27/07/2014

"ismos" e as proporções

Ando a ler "O Homem de Constantinopla" de José Rodrigues dos Santos que se baseia na história do Calouste Gulbenkian.
A Gulbenkian é um dos espaços museológicos que mais visito por causa das exposições realizadas. É um local muito agradável onde a arquitectura e a natureza comungam em perfeita harmonia. O livro só pela história  que encerra é algo que cativa. 
Quanto a Kaloust Sarkisian Gulbenkian é uma personagem controversa, pois suscita a admiração mas, também, em algumas circunstâncias, o desapreço. Porém, o saldo é positivo, era um homem que tirou partido do seu destino e soube conduzir os seus negócios. 
O escritor inicia a história com quatro versos de Fernando Pessoa que são sublimes para a biografia construída:
Cada um cumpre o destino que lhe cumpre,
E deseja o destino que deseja;
Nem sempre cumpre o que deseja,
Nem sempre deseja o que cumpre.

Trago esta personagem aqui pelo gosto que ele tinha, pela arte e pelo coleccionismo, além disso povoa o meu pensamento. Quem tem poder económico pode amar a arte tornando-a sua.
Apesar de ser amante da arte, da beleza e dos artefactos que nos rodeiam contento-me com o ajuntamento possível. 
Hoje a passear na feira de velharias encontrei uma chávena de café para a minha colecção. Observando-a, parecia-me que o seu design era Arte Nova mas ao procurar os seus dados vi que foi uma chávena fabricada na antiga Kaiser Porzelan mais propriamente na Alka Bavária e pelo carimbo da mesma [ver figura abaixo, retirada do site da fábrica], vi que foi fabricada entre os anos de 1938 e de 1946, logo é uma chávena que foi criada ou no ano em que antecedeu a II Guerra Mundial ou durante a mesma. O movimento nas artes decorativas denominado Arte Nova já tinha terminado, possivelmente insere-se na Arte Déco que terá os dias contados.
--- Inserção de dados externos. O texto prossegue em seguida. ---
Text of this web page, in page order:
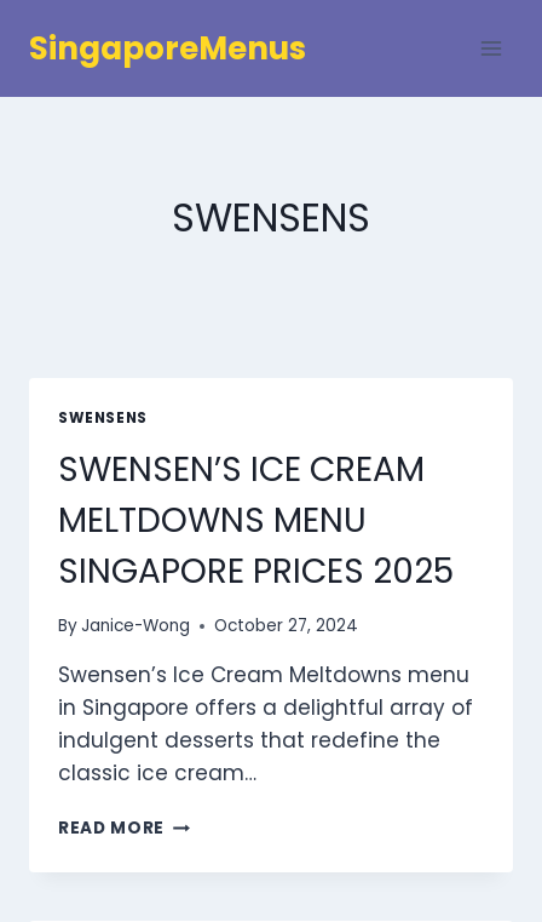
SingaporeMenus
SWENSENS
SWENSENS
SWENSEN’S ICE CREAM
MELTDOWNS MENU
SINGAPORE PRICES 2025
ByJanice-Wong October 27, 2024
Swensen’s Ice Cream Meltdowns menu
in Singapore offers a delightful array of
indulgent desserts that redefine the
classic ice cream…
READ MORE SWENSEN’S
CREAM

A chávena foi-me oferecida e custou a quantia de 2 euros. 
Não é um tesouro mas é claro que, para mim, torna-se num. 
Além do dourado a chávena é branca e tem um azul celeste.
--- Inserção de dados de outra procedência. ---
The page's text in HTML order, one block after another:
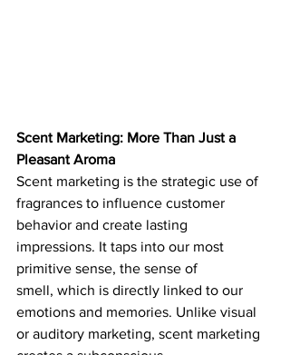
Scent Marketing: More Than Just a
Pleasant Aroma
Scent marketing is the strategic use of
fragrances to influence customer
behavior and create lasting
impressions. It taps into our most
primitive sense, the sense of
smell, which is directly linked to our
emotions and memories. Unlike visual
or auditory marketing, scent marketing
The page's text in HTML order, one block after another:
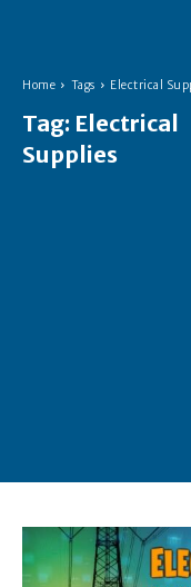
Home Tags Electrical
Tag: Electrical
Supplies

Retirado do site acima assinalado


A deambular pela feira, a minha alma ficou presa a variadíssimas coisas, com preços nada semelhantes, mas há que fazer obras em casa e por isso ter cuidado com os gastos.

A peça que me custou mais dinheiro (10 euros), não está perfeita, não sei se é verdadeira,  conjecturei que poderia ser de um serviço de brincar pois mede 16,3x12,2 cm, mas eventualmente, poderá ter uma utilidade mais prosaica. Foi confeccionada em Coimbra como mostra o reverso da travessinha.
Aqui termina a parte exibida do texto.